Уборная Жермэны Бадер находилась в первом ярусе. Жермэне стоило больших хлопот получить ее, подписывая контракт с Марки, директором театра, она забыла оговорить эту подробность и пришла в негодование, когда ее провели в конуру третьего яруса, которая ей предназначалась. Очутившись в таком положении, многие актрисы без труда нашли бы выход. Одни закатили бы истерику, другие переночевали бы с патроном. Жермэна на это не была способна. Ей пришлось выказать ту медлительную настойчивость, благодаря которой некоторым министерским чиновникам удается переменить место у окна на уютный уголок возле печки. Желая во что бы то ни стало добиться своего, она даже попросила Гюро вмешаться в это дело и лично переговорить с Марки. Но он дал почувствовать ей, что такое вмешательство и вообще неудобно, а в данном случае просто смешно.
Новая уборная Жермэны считалась завидной.
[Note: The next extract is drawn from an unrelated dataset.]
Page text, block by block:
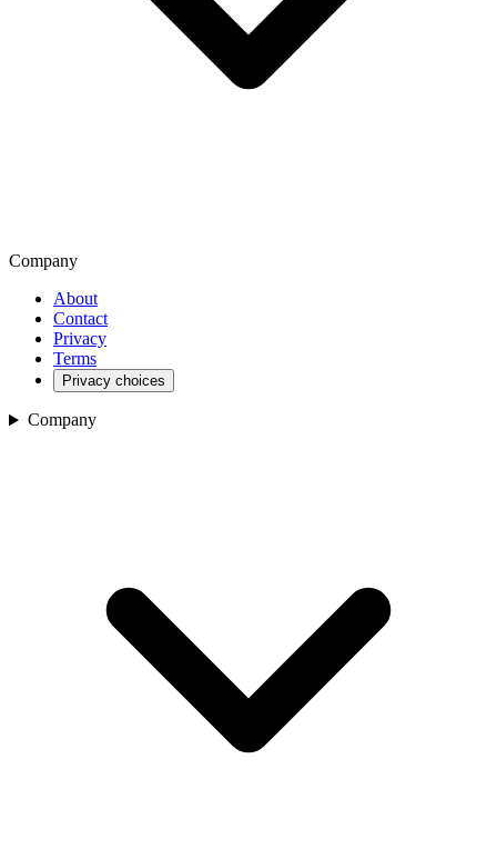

Она была действительно довольно просторна и по величине почти не уступала комнате на набережной Гранз-Огюстэн. К белой лакированной мебели, составлявшей ее неотъемлемую принадлежность - туалетный стол с зеркалом, столик, полки и шкаф, - Жермэна присоединила красивое трюмо стиля Директория, туалет стиля Людовика XVI, два кресла и несколько безделушек. На стены она повесила фотографии актеров и драматургов с собственноручными надписями. Она выбрала не тех актеров и драматургов с которыми она была близко знакома или удачнее всего работала, а наиболее известных. Театральной среде свойственны напыщенные излияния. Вот почему посетителям, прочитавшим эти надписи, могло казаться, что Жермэна была любимой ученицей Мунэ-Сюлли, Сары Бернар, Режан и лучшей исполнительницей Ростана, Мориса Донне, д'Аннунцио.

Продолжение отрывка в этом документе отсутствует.